Diffusion Models Explained: From Noise to Art

The Counterintuitive Process

Diffusion models generate images by learning to reverse a process of gradual noise addition. The insight seems backwards: to learn to create clean images, you first learn to destroy them. But this counterintuitive approach has produced the most capable image generation systems in history, from Stable Diffusion to DALL-E 3 to FLUX.

The Forward Process: Adding Noise

Training starts with real images. A diffusion model's forward process takes a clean image x₀ and adds Gaussian noise in T steps, producing increasingly noisy images x₁, x₂, ..., xₜ, until at step T the image is pure noise. The process is mathematically defined as a Markov chain:

q(xₜ|xₜ₋₁) = N(xₜ; √(1-βₜ)xₜ₋₁, βₜI)

Where βₜ is a noise schedule that controls how much noise is added at each step. After T steps (typically T=1000), the original image is completely unrecognizable.
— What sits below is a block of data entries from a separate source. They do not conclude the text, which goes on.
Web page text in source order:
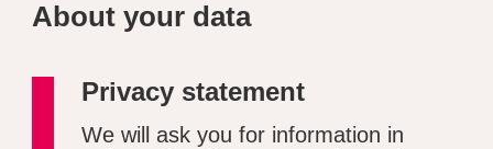
About your data
Privacy statement
We will ask you for information in
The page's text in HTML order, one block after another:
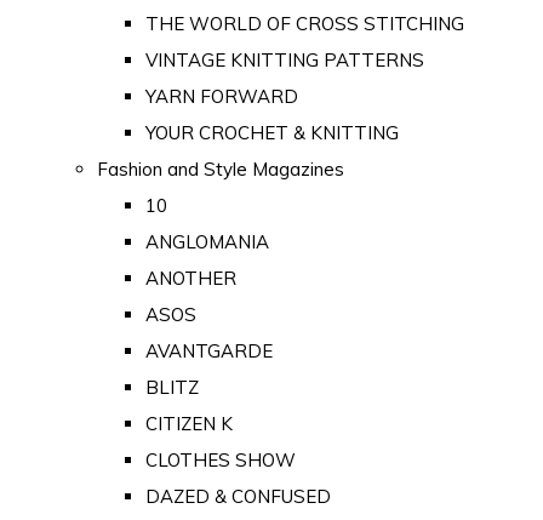
THE WORLD OF CROSS STITCHING
VINTAGE KNITTING PATTERNS
YARN FORWARD
YOUR CROCHET & KNITTING
Fashion and Style Magazines
10
ANGLOMANIA
ANOTHER
ASOS
AVANTGARDE
BLITZ
CITIZEN K
CLOTHES SHOW
DAZED & CONFUSED
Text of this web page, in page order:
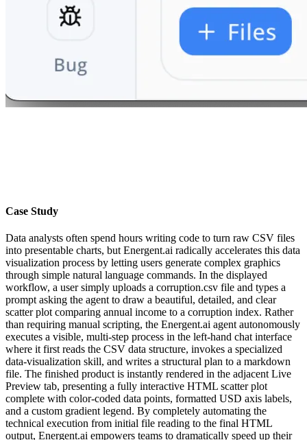
Case Study
Data analysts often spend hours writing code to turn raw CSV files
into presentable charts, but Energent.ai radically accelerates this data
visualization process by letting users generate complex graphics
through simple natural language commands. In the displayed
workflow, a user simply uploads a corruption.csv file and types a
prompt asking the agent to draw a beautiful, detailed, and clear
scatter plot comparing annual income to a corruption index. Rather
than requiring manual scripting, the Energent.ai agent autonomously
executes a visible, multi-step process in the left-hand chat interface
where it first reads the CSV data structure, invokes a specialized
data-visualization skill, and writes a structural plan to a markdown
file. The finished product is instantly rendered in the adjacent Live
Preview tab, presenting a fully interactive HTML scatter plot
complete with color-coded data points, formatted USD axis labels,
and a custom gradient legend. By completely automating the
technical execution from initial file reading to the final HTML
output, Energent.ai empowers teams to dramatically speed up their
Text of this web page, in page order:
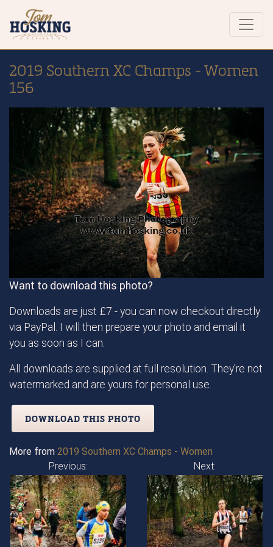
2019 Southern XC Champs - Women
156
Want to download this photo?
Downloads are just £7 - you can now checkout directly
via PayPal. I will then prepare your photo and email it
you as soon as I can.
All downloads are supplied at full resolution. They're not
watermarked and are yours for personal use.
DOWNLOAD THIS PHOTO
More from 2019 Southern XC Champs - Women
Previous:
Next:
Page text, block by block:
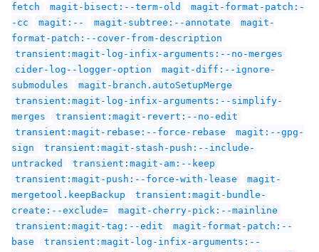
fetch
magit-bisect:--term-old
magit-format-patch:-
-cc
magit:-- magit-subtree:--annotate
magit-
format-patch:--cover-from-description
transient:magit-log-infix-arguments:--no-merges
cider-log--logger-option
magit-diff:--ignore-
submodules
magit-branch.autoSetupMerge
transient:magit-log-infix-arguments:--simplify-
merges
transient:magit-revert:--no-edit
transient:magit-rebase:--force-rebase
magit:--gpg-
sign
transient:magit-stash-push:--include-
untracked
transient:magit-am:--keep
transient:magit-push:--force-with-lease
magit-
mergetool.keepBackup
transient:magit-bundle-
create:--exclude=
magit-cherry-pick:--mainline
transient:magit-tag:--edit
magit-format-patch:--
base
transient:magit-log-infix-arguments:--
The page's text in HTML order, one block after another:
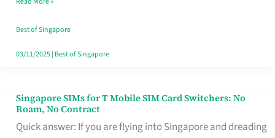
Fits
Your
Free
Best of Singapore
03/11/2025| Best of Singapore
Singapore SIMs for T Mobile SIM Card Switchers: No
Roam, No Contract
Quick answer: If you are flying into Singapore and dreading
Singapore
SIMs
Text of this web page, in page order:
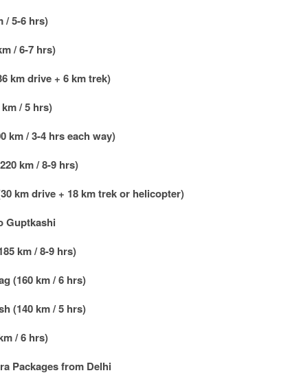
/ 5-6 hrs)
/ 6-7 hrs)
km drive + 6 km trek)
/ 5 hrs)
km / 3-4 hrs each way)
km / 8-9 hrs)
km drive + 18 km trek or helicopter)
Guptkashi
km / 8-9 hrs)
(160 km / 6 hrs)
(140 km / 5 hrs)
/ 6 hrs)
Packages from Delhi
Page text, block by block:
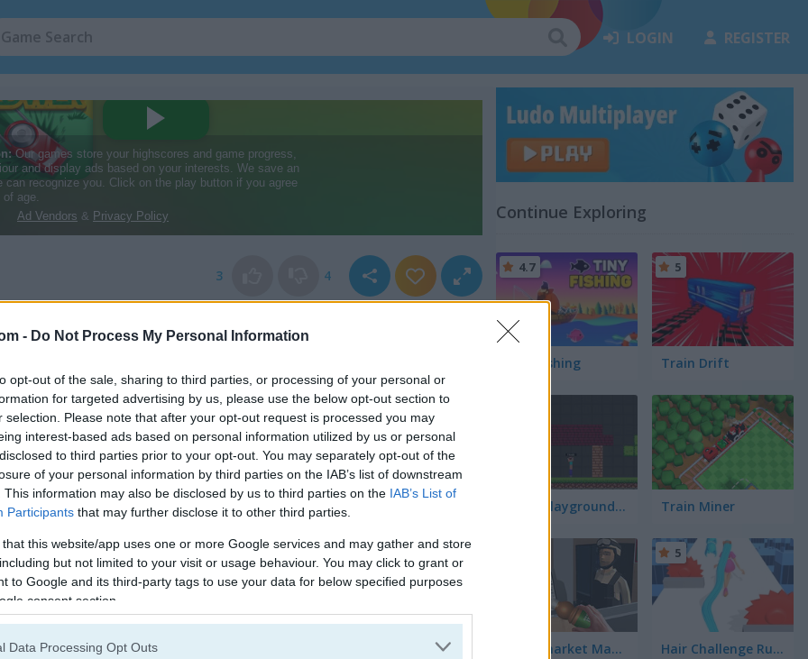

The key property of this process: for any t, we can directly sample xₜ from x₀ without running all t steps:

q(xₜ|x₀) = N(xₜ; √ᾱₜ x₀, (1-ᾱₜ)I)

The Reverse Process: Denoising

The reverse process learns to undo the noise addition step by step, starting from pure noise xₜ and progressively cleaning it toward a coherent image x₀. A neural network (typically a UNet for DDPM, or a transformer-based architecture for newer models) is trained to predict the noise that was added at each step, given the noisy image and the timestep.

During inference, we start with random Gaussian noise and repeatedly apply the learned denoising step, iteratively refining the image. After T denoising steps, we have a sample from the distribution of real images — but a novel image, not a copy of anything in the training data.

DDIM: Faster Sampling

DDPM's 1000-step denoising is slow. DDIM (Denoising Diffusion Implicit Models) reformulates the sampling process as a non-Markovian chain, enabling sampling in 10-50 steps with minimal quality loss. Most practical diffusion systems use DDIM or its variants rather than the original DDPM sampling schedule.

Latent Diffusion: The Key to Scalability

Applying diffusion directly in pixel space is expensive: a 512×512 image has 786,432 pixels. Latent Diffusion Models (LDM), the basis of Stable Diffusion, first encode the image into a lower-dimensional latent representation using a trained variational autoencoder (VAE), then apply diffusion in this latent space. The VAE encodes images to latents ~64× smaller than the original; diffusion in this space is dramatically faster.

Text Conditioning

Text-to-image generation requires conditioning the denoising process on a text description. Most systems use CLIP or a T5-family text encoder to convert the text prompt into a sequence of embeddings, which are then injected into the denoising UNet via cross-attention layers. The UNet attends to text features at each denoising step, guiding the image toward the described content.

Classifier-free guidance (CFG) scales the influence of the text condition: with CFG scale 7, the image strongly adheres to the prompt; with CFG scale 1, it follows the prompt loosely. Higher CFG scale produces more "prompt-accurate" but sometimes less photorealistic images.

FLUX and Flow Matching

FLUX (Black Forest Labs, 2024) uses flow matching rather than diffusion. Instead of learning to denoise Gaussian noise, the model learns to transport samples along straight-line trajectories between the noise distribution and the data distribution. Flow matching is mathematically cleaner and enables better sample quality with fewer function evaluations. FLUX's architecture also uses a "multimodal diffusion transformer" (MMDiT) that processes text and image tokens jointly, producing superior text rendering in generated images compared to earlier architectures.